Bit slicing

Bit slicing is a technique for constructing a processor from modules of processors of smaller bit width, for the purpose of increasing the word length; in theory to make an arbitrary n-bit CPU. Each of these component modules processes one bit field or "slice" of an operand. The grouped processing components would then have the capability to process the chosen full word-length of a particular software design.

Bit slicing more or less died out due to the advent of the microprocessor. Recently it's been used in ALUs for quantum computers, and has been used as a software technique (e.g. in x86 CPUs, for cryptography.[1])

Operational details

Bit slice processors usually include an arithmetic logic unit (ALU) of 1, 2, 4, 8 or 16 bits and control lines (including carry or overflow signals that are internal to the processor in non-bitsliced CPU designs).

For example, two 4-bit ALU chips could be arranged side by side, with control lines between them, to form an 8-bit ALU (result need not be power of two, e.g. three 1-bit can make a 3-bit ALU,[2] thus 3-bit (or n-bit) CPU, while 3-bit, or any CPU with higher odd-number of bits, hasn't been manufactured and sold in volume). Four 4-bit ALU chips could be used to build a 16-bit ALU. It would take eight chips to build a 32-bit word ALU. The designer could add as many slices as required to manipulate increasingly longer word lengths.

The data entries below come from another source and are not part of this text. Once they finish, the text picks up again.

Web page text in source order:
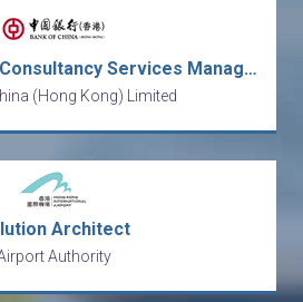
Chief Investment Consultancy Services Manager
(Hong Kong) Limited
Architect
Authority
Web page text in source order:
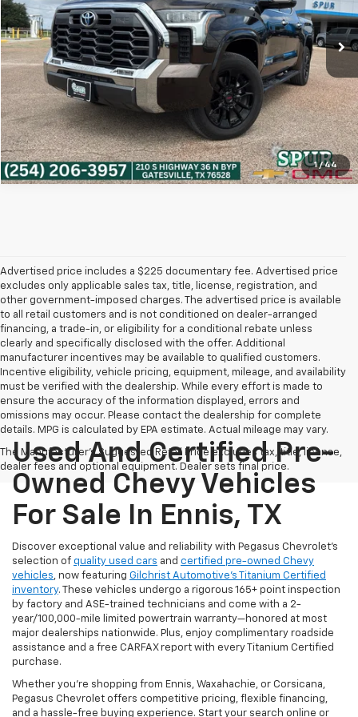
1 / 44
55,451 mi Ext. Int.
More
Get More Details
Advertised price includes a $225 documentary fee. Advertised price
excludes only applicable sales tax, title, license, registration, and
other government-imposed charges. The advertised price is available
to all retail customers and is not conditioned on dealer-arranged
financing, a trade-in, or eligibility for a conditional rebate unless
clearly and specifically disclosed with the offer. Additional
manufacturer incentives may be available to qualified customers.
Incentive eligibility, vehicle pricing, equipment, mileage, and availability
must be verified with the dealership. While every effort is made to
ensure the accuracy of the information displayed, errors and
omissions may occur. Please contact the dealership for complete
details. MPG is calculated by EPA estimate. Actual mileage may vary.
The Manufacturer's Suggested Retail Price excludes tax, title, license,
dealer fees and optional equipment. Dealer sets final price.
Used And Certified Pre-
Owned Chevy Vehicles
For Sale In Ennis, TX
Discover exceptional value and reliability with Pegasus Chevrolet’s
selection of quality used cars and certified pre-owned Chevy
vehicles, now featuring Gilchrist Automotive’s Titanium Certified
inventory. These vehicles undergo a rigorous 165+ point inspection
by factory and ASE-trained technicians and come with a 2-
year/100,000-mile limited powertrain warranty—honored at most
major dealerships nationwide. Plus, enjoy complimentary roadside
assistance and a free CARFAX report with every Titanium Certified
purchase.
Whether you're shopping from Ennis, Waxahachie, or Corsicana,
Pegasus Chevrolet offers competitive pricing, flexible financing,
and a hassle-free buying experience. Start your search online or
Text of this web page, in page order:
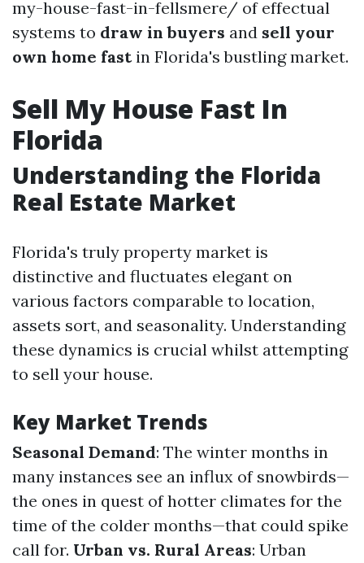
my-house-fast-in-fellsmere/ of effectual
systems to draw in buyers and sell your
own home fastin Florida's bustling market.
Sell My House Fast In
Florida
Understanding the Florida
Real Estate Market
Florida's truly property market is
distinctive and fluctuates elegant on
various factors comparable to location,
assets sort, and seasonality. Understanding
these dynamics is crucial whilst attempting
to sell your house.
Key Market Trends
Seasonal Demand: The winter months in
many instances see an influx of snowbirds—
the ones in quest of hotter climates for the
time of the colder months—that could spike
call for. Urban vs. Rural Areas: Urban
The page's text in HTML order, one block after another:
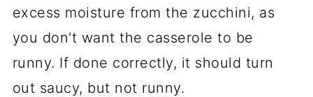
excess moisture from the zucchini, as
you don't want the casserole to be
runny. If done correctly, it should turn
out saucy, but not runny.
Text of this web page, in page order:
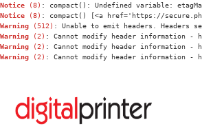
Notice (8) : compact(): Undefined variable:
Notice (8) : compact() [<a href='https://
Warning (512) : Unable to emit headers. Headers
Warning (2) : Cannot modify header information -
Warning (2) : Cannot modify header information -
Warning (2) : Cannot modify header information -
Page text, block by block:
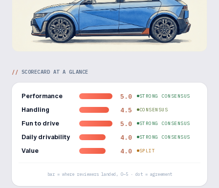
// SCORECARD AT A GLANCE
Performance 5.0 STRONG CONSENSUS
Handling 4.5 CONSENSUS
Fun to drive 5.0 STRONG CONSENSUS
Daily drivability 4.0 STRONG CONSENSUS
Value 4.0 SPLIT
bar = where reviewers landed, 0–5 · dot = agreement
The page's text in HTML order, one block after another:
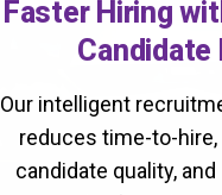
Faster Hiring
Candidate
Our intelligent
reduces time-to-
candidate quality,
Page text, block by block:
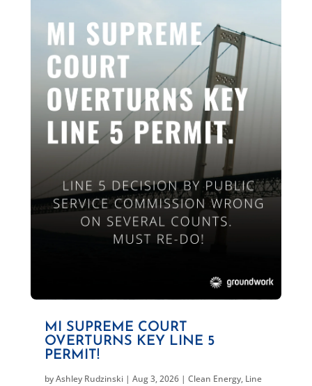
MI SUPREME COURT
OVERTURNS KEY LINE 5
PERMIT!
byAshley Rudzinski| Aug 3, 2026| Clean Energy, Line
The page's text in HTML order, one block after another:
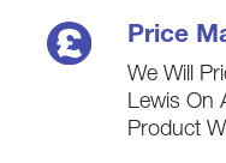
Price
We Will
Lewis On
Product
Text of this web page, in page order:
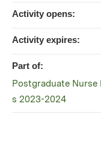
Activity opens:
Activity expires:
Part of:
Postgraduate
s 2023-2024
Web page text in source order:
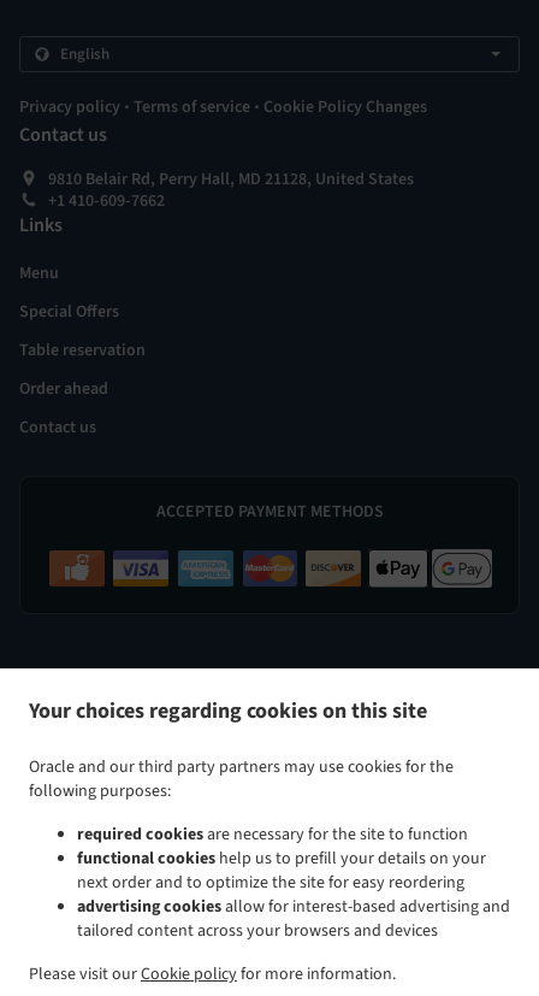
Your choices regarding cookies on this site
Oracle and our third party partners may use cookies for the
following purposes:
required cookiesare necessary for the site to function
functional cookies help us to prefill your details on your
next order and to optimize the site for easy reordering
advertising cookiesallow for interest-based advertising and
tailored content across your browsers and devices
Please visit ourCookie policyfor more information.
Privacy policy . Terms of service . Cookie Policy Changes
Contact us
9810 Belair Rd, Perry Hall, MD 21128, United States
+1 410-609-7662
Links
Menu
Special Offers
Table reservation
Order ahead
Contact us
ACCEPTED PAYMENT METHODS
Indian Food Delivery Kingsville Indian Food Delivery Baltimore Taylor Heights
Delivery Baltimore Rosemont Avenue
.
Baltimore
Indian Food Delivery Bradshaw . Indian Food Delivery Glen Arm . Indian Food Delivery
Indian Food Delivery Rosedale . Indian Food Delivery Rossville .
Indian Food Delivery
Indian Food Delivery Hydes Indian Food Delivery Upper Falls
Indian Food Delivery
Middle River .Indian Food Delivery Overlea . Indian Food Delivery Fork . Indian Food Delivery Chase

A microsequencer or control ROM would be used to execute logic to provide data and control signals to regulate function of the component ALUs.

Known bit-slice microprocessor modules:

  • 1-bit slice:
    • ...
  • 8-bit slice:
    • National IMP-8 family (1974), cascadable up to 32-bit
    • Texas Instruments SN54AS888 / SN74AS888
    • Fairchild 100K
    • ZMD U830C (1978/1981), cascadable up to 32 bit

Historical necessity

Bit slicing, although not called that at the time, was also used in computers before large scale integrated circuits (LSI, the predecessor to today's VLSI, or very-large-scale integration circuits). The first bit-sliced machine was EDSAC 2, built at the University of Cambridge Mathematical Laboratory in 1956–1958.

Prior to the mid-1970s and late 1980s there was some debate over how much bus width was necessary in a given computer system to make it function. Silicon chip technology and parts were much more expensive than today. Using multiple, simpler, and thus less expensive ALUs was seen as a way to increase computing power in a cost effective manner. While 32-bit architecture microprocessors were being discussed at the time, few were in production.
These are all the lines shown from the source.